В апартаментах не было зеркал, что порадовало меня, меня, которая не
смела посмотреться даже в гладь озера. Теперь, почти Загипнотизированная
этими странными одеждами, я тосковала по возможности увидеть себя одетой
подобным образом. И все же я не оделась. Я стояла нагая, какой была с тех
пор, как очнулась здесь, боясь обуревающей меня одержимости.
Подойдя к двери, я в тысячный раз попыталась открыть ее. Она не
поддалась.
И пошла в бассейн.
Я долго лежала в надушенной воде, потом, наконец, поднялась и
обнаружила, что женщина вернулась. Она вытерла меня, а потом подала черное
шелковое платье. Мне казалось вполне естественным, что следует надеть его,
а также и золотой пояс. Потом она протянула мне маску. Я взяла ее, и
женщина сразу же закрыла ладонями глаза и отвернулась.
Я сорвала с лица ненавистный шайрин и надела маску кошки.
Невероятно! Она была такой тонкой и изящной ковки, что покоилась у
меня на лице легче, чем тень. Золотые косички упали мне на волосы. В меня
влилась новая Сила Я сразу почувствовала себя так же, как на насыпной
дороге, когда осведомилась у воинов Вазкора: "Вы что, опять меня убьете?"
Я схватила женщину за плечо с такой силой, что та вскрикнула от боли.
- Проведи меня через дверь.
Она каким-то образом вывернулась и убежала от меня, но я настигла ее
у двери, когда она открыла ее сильным прикосновением мизинцев к двум
замеченным мной ранее бороздкам. Дверь распахнулась. Я схватила ее за руку
и прошла через боковой проем, волоча ее за собой как пленницу.

3
За дверью - темный коридор, переливающийся, словно стекло, освещенный
настенными шарами-светильниками.
Я подталкивала ее, держа за край рукава. В конце коридора -
единственная арка, закрытая занавесом ювелирной работы. Мы прошли через
нее в еще одну черно комнату, на этот раз очень и очень большую, гулкую и
вызывающую своими размерами странный холодок. К потолку устремлялись
огромные базальтовые колонны. Тут было предельно темно, только одна
крошечная пылающая точка скрывалась где-то впереди среди колонн.
Внезапно меня схватили за руку и оторвали от женщины. Тень скользнула
ко мне и повернула меня к себе, покуда женщина стремительно улетала от
меня, быстрая, как моль, на которую она походила.
- Итак, ты теперь готова, - констатировал Вазкор.

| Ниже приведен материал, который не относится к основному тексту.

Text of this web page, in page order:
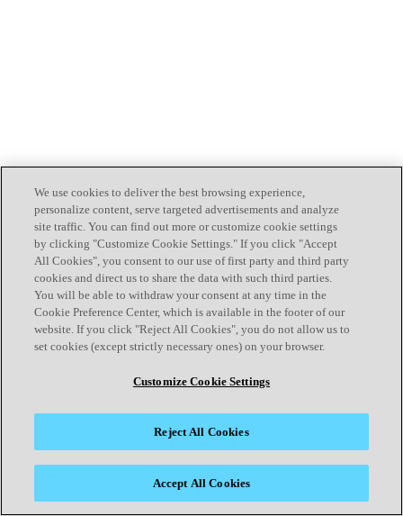
We use cookies to deliver the best browsing experience,
personalize content, serve targeted advertisements and analyze
site traffic. You can find out more or customize cookie settings
by clicking "Customize Cookie Settings." If you click "Accept
All Cookies", you consent to our use of first party and third party
cookies and direct us to share the data with such third parties.
You will be able to withdraw your consent at any time in the
Cookie Preference Center, which is available in the footer of our
website. If you click "Reject All Cookies", you do not allow us to
set cookies (except strictly necessary ones) on your browser.
Customize Cookie Settings
Reject All Cookies
Accept All Cookies
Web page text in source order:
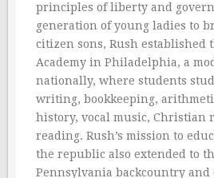
principles of liberty and
generation of young ladies to
citizen sons, Rush established
Academy in Philadelphia, a
nationally, where students
writing, bookkeeping,
history, vocal music, Christian
reading. Rush’s mission to
the republic also extended to
Pennsylvania backcountry
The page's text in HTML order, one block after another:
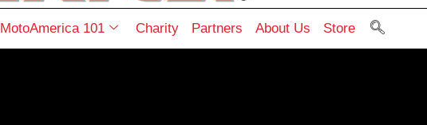
MotoAmerica 101 Charity Partners About Us Store
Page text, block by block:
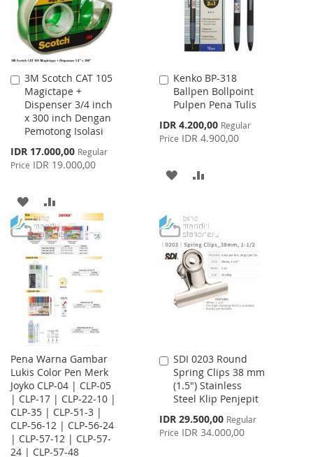
3M Scotch CAT 105
Magictape +
Dispenser 3/4 inch
x 300 inch Dengan
Pemotong Isolasi
Special
Price
IDR 17.000,00 Regular
Price IDR 19.000,00
Add
to
Cart
ADD
TO
WISH
LIST
TO
COMPARE
Kenko BP-318
Ballpen Bollpoint
Pulpen Pena Tulis
Special
Price
IDR 4.200,00 Regular
Price IDR 4.900,00
Add
to
Cart
ADD
WISH
LIST
COMPARE
Pena Warna Gambar
Lukis Color Pen Merk
Joyko CLP-04 | CLP-05
| CLP-17 | CLP-22-10 |
CLP-35 | CLP-51-3 |
CLP-56-12 | CLP-56-24
| CLP-57-12 | CLP-57-
24 | CLP-57-48
SDI 0203 Round
Spring Clips 38 mm
(1.5") Stainless
Steel Klip Penjepit
Special
Price
IDR 29.500,00 Regular
Price IDR 34.000,00
Add
to
Cart
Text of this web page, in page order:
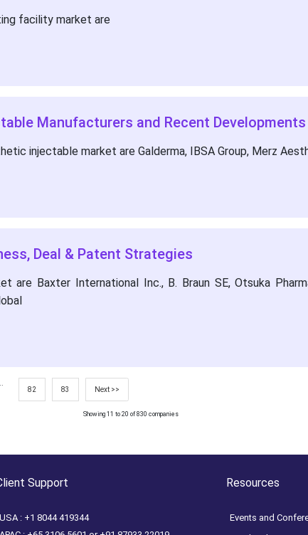
facility market are
Manufacturers and Recent Developments
injectable market are Galderma, IBSA Group, Merz
Deal & Patent Strategies
are Baxter International Inc., B. Braun SE, Otsuka
82
83 Next >>
Showing 11 to 20 of 830 companies
Support
USA : +1 8044 419344
Resources
Events and
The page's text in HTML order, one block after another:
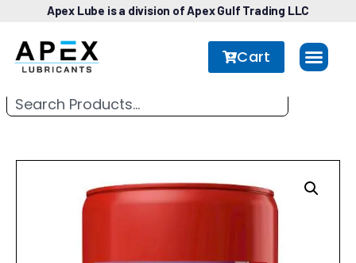
Apex Lube is a division of Apex Gulf Trading LLC
Cart
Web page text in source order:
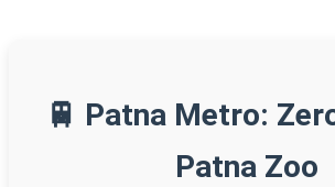
🚆 Patna Metro:
Patna Zoo
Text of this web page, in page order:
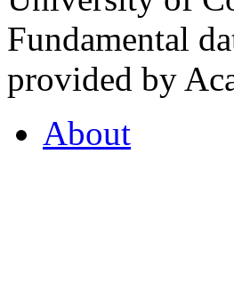
Fundamental
provided by
About
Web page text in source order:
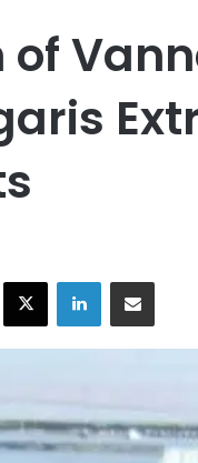
of
X LinkedIn
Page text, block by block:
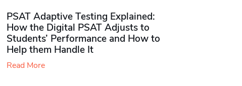
PSAT Adaptive Testing Explained:
How the Digital PSAT Adjusts to
Students’ Performance and How to
Help them Handle It
Read More
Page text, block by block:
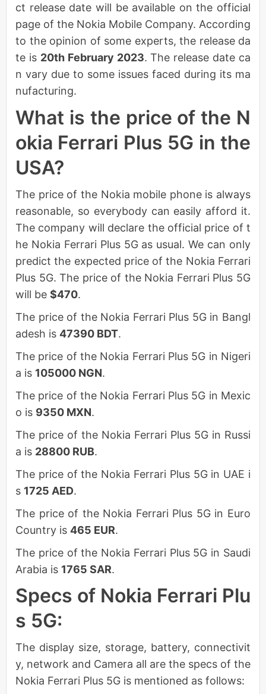
ct release date will be available on the official
page of the Nokia Mobile Company. According
to the opinion of some experts, the release da
te is 20th February 2023. The release date ca
n vary due to some issues faced during its ma
nufacturing.
What is the price of the N
okia Ferrari Plus 5G in the
USA?
The price of the Nokia mobile phone is always
reasonable, so everybody can easily afford it.
The company will declare the official price of t
he Nokia Ferrari Plus 5G as usual. We can only
predict the expected price of the Nokia Ferrari
Plus 5G. The price of the Nokia Ferrari Plus 5G
will be $470.
The price of the Nokia Ferrari Plus 5G in Bangl
adesh is 47390 BDT.
The price of the Nokia Ferrari Plus 5G in Nigeri
a is 105000 NGN.
The price of the Nokia Ferrari Plus 5G in Mexic
o is 9350 MXN.
The price of the Nokia Ferrari Plus 5G in Russi
a is 28800 RUB.
The price of the Nokia Ferrari Plus 5G in UAE i
s 1725 AED.
The price of the Nokia Ferrari Plus 5G in Euro
Country is 465 EUR.
The price of the Nokia Ferrari Plus 5G in Saudi
Arabia is 1765 SAR.
Specs of Nokia Ferrari Plu
s 5G:
The display size, storage, battery, connectivit
y, network and Camera all are the specs of the
Nokia Ferrari Plus 5G is mentioned as follows:
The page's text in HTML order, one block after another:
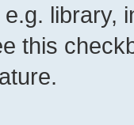
library,
this
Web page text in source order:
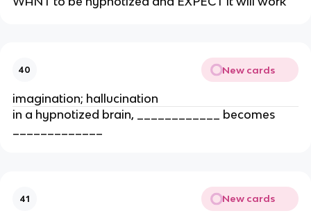
40 New cards
imagination; hallucination
in a hypnotized brain, ____________ becomes
_____________
41 New cards
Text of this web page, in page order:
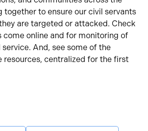
together to ensure our civil servants
are targeted or attacked. Check
come online and for monitoring of
And, see some of the
resources, centralized for the first
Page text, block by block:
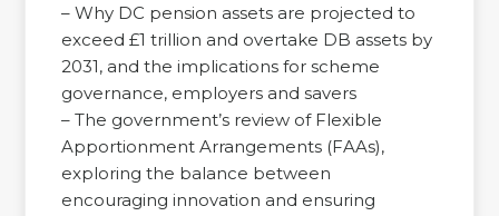
– Why DC pension assets are projected to
exceed £1 trillion and overtake DB assets by
2031, and the implications for scheme
governance, employers and savers
– The government’s review of Flexible
Apportionment Arrangements (FAAs),
exploring the balance between
encouraging innovation and ensuring
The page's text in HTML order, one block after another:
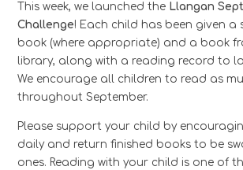
This week, we launched the Llangan
Challenge! Each child has been given
book (where appropriate) and a book
library, along with a reading record to
We encourage all children to read as
throughout September.
Please support your child by
daily and return finished books to be
ones. Reading with your child is one of
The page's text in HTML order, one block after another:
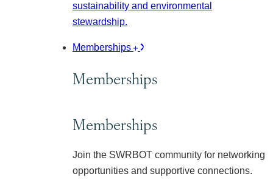
sustainability and environmental
stewardship.
Memberships
Memberships
Memberships
Join the SWRBOT community for networking
opportunities and supportive connections.
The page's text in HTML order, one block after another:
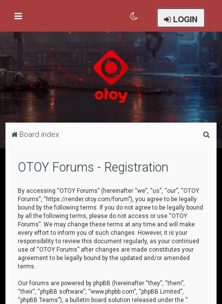
LOGIN
Board index
OTOY Forums - Registration
By accessing “OTOY Forums” (hereinafter “we”, “us”, “our”, “OTOY
Forums”, “https://render.otoy.com/forum”), you agree to be legally
bound by the following terms. If you do not agree to be legally bound
by all the following terms, please do not access or use “OTOY
Forums”. We may change these terms at any time and will make
every effort to inform you of such changes. However, it is your
responsibility to review this document regularly, as your continued
use of “OTOY Forums” after changes are made constitutes your
agreement to be legally bound by the updated and/or amended
terms.
Our forums are powered by phpBB (hereinafter “they”, “them”,
“their”, “phpBB software”, “www.phpbb.com”, “phpBB Limited”,
“phpBB Teams”), a bulletin board solution released under the “
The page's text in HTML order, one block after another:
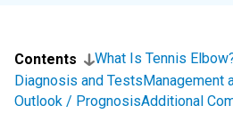
Contents What Is Tennis
Diagnosis and TestsManagement
Outlook / PrognosisAdditional
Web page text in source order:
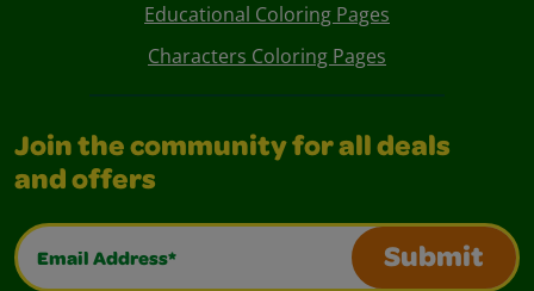
Educational Coloring Pages
Characters Coloring Pages
Join the community for all deals
and offers
Email Address*
Submit
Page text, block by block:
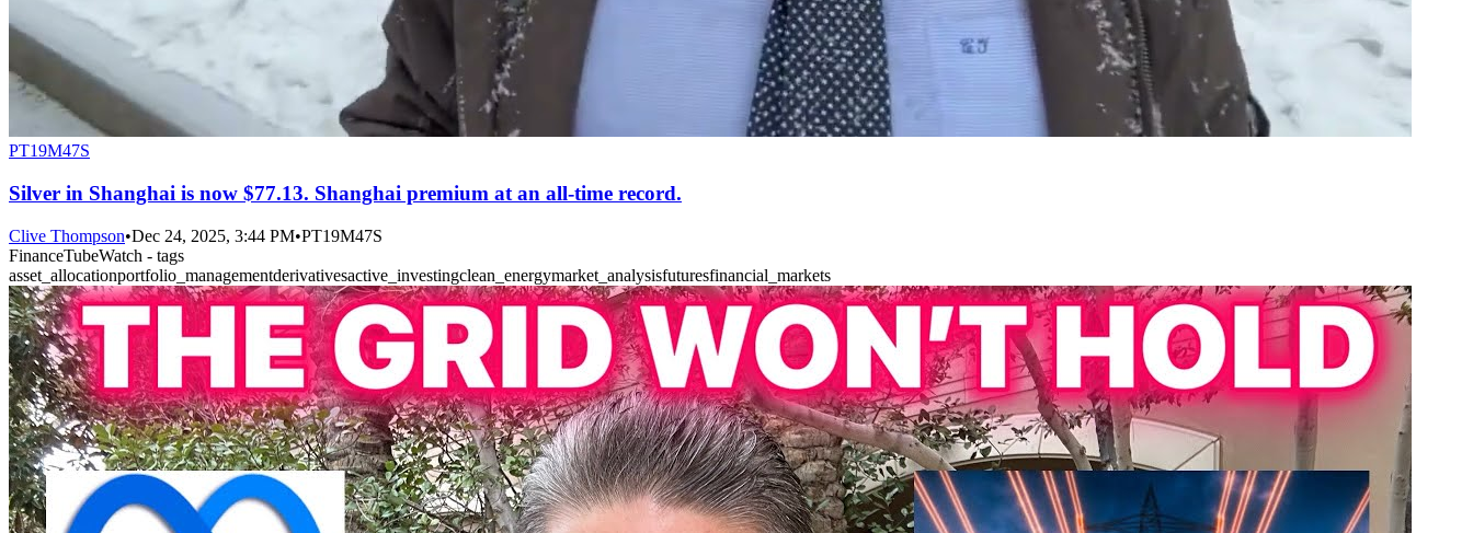
PT19M47S
Silver in Shanghai is now $77.13. Shanghai premium at an all-time record.
Clive Thompson•Dec 24, 2025, 3:44 PM•PT19M47S
FinanceTubeWatch - tags
asset_allocationportfolio_managementderivativesactive_investingclean_energymarket_analysisfuturesfinancial_markets
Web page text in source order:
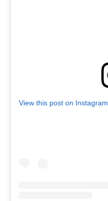
View this post on Instagram
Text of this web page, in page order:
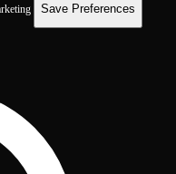
Save Preferences
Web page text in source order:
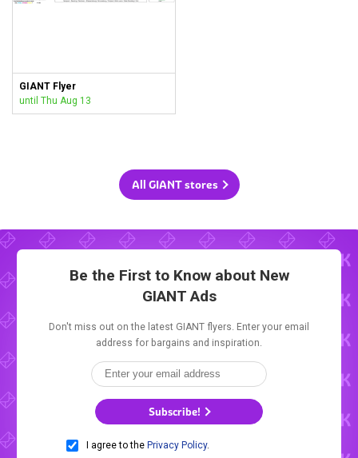
GIANT Flyer
until Thu Aug 13
All GIANT stores
Be the First to Know about New
GIANT Ads
Don't miss out on the latest GIANT flyers. Enter your email
address for bargains and inspiration.
Subscribe!
I agree to the Privacy Policy.
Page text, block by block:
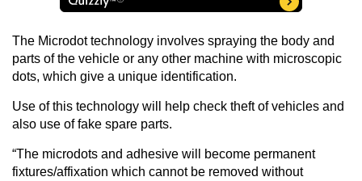
The Microdot technology involves spraying the body and
parts of the vehicle or any other machine with microscopic
dots, which give a unique identification.
Use of this technology will help check theft of vehicles and
also use of fake spare parts.
“The microdots and adhesive will become permanent
fixtures/affixation which cannot be removed without
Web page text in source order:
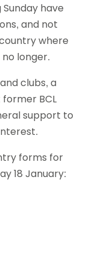
have
and not
where
longer.
clubs, a
BCL
support to
forms for
18 January:
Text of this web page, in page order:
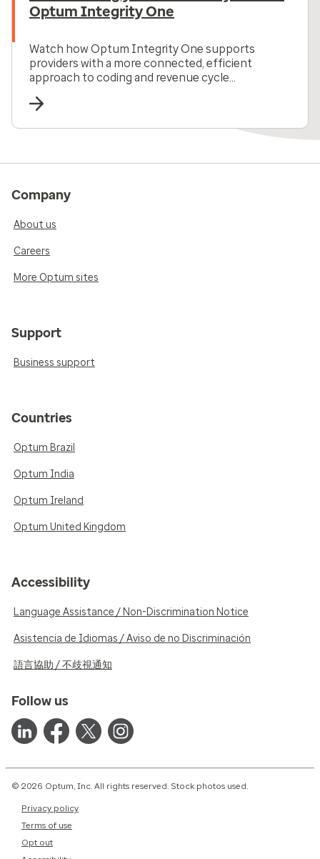
Optum Integrity One
Watch how Optum Integrity One supports
providers with a more connected, efficient
approach to coding and revenue cycle
Company
About us
Careers
More Optum sites
Support
Business support
Countries
Optum Brazil
Optum India
Optum Ireland
Optum United Kingdom
Accessibility
Language Assistance / Non-Discrimination Notice
Asistencia de Idiomas / Aviso de no Discriminación
語言協助 / 不歧視通知
Follow us
© 2026 Optum, Inc. All rights reserved. Stock photos used.
Privacy policy
Terms of use
Opt out
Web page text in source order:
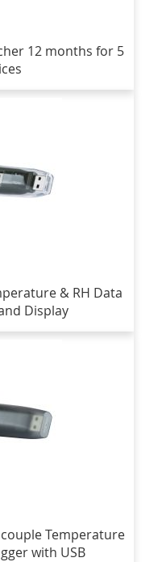
12 months for 5
& RH Data
Display
Temperature
with USB
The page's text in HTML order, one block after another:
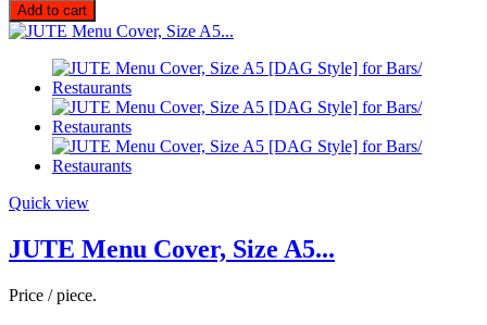
Add to cart
Quick view
JUTE Menu Cover, Size A5...
Price / piece.

Его голос, голос Дарака, стал для меня чужим за то время, что я не
общалась с ним. Я не видела его лица, однако чувствовала на своей руке
давление его пальцев.
- Идем со мной, - предложил он.
Я не могла вынести прикосновения его знакомой-незнакомой руки. И
высвободила свою.
- Где находится это место? И что это такое?
- Идем со мной и увидишь.
Он пошел прочь, ожидая, что я последую за ним, но это было трудно
сделать во тьме. До встречи с ним я чувствовала себя довольно уверенно.
Теперь я не была столь уверена. Во мне пробудился неистовый страх, что его
сущность поглотит мою; я знала этот ужас, я уже испытала с Дараком, но не
столь сильно осознанный.
Мы стояли в проходе, полого поднимающемся вверх. Тусклый свет
просачивался на наши маски волка и кошки с конца прохода. Там стояла
высокая занавешенная фигура - золотая статуя, слабо сверкающая из-под
покрова. Перед ней плита алтаря, на котором высилась большая базальтовая
чаша а в чаше - мерцающий, постоянно меняющийся свет.
Свет, так хорошо мне знакомый.
Здесь был Карраказ. Так близко. Однако я не слышала голоса и не
испытывала никаких чувств.
- Значит, здесь, - прошептала я.
- Древний алтарь, - закончил он. - Благодаря мне пламя у них
продолжает гореть, как горит оно во всех великих храмах Городов.
Он приблизился к алтарю. Я последовала за ним. И уставилась на
скручивающееся фосфоресцирующее пламя. Неужели он не ощущал Зла рядом с
собой?
- Посмотри, - сказал он.
Я оторвала глаза от пламени, посмотрела на статую и увидела
металлическую женщину в черном платье и в золотой маске кошки.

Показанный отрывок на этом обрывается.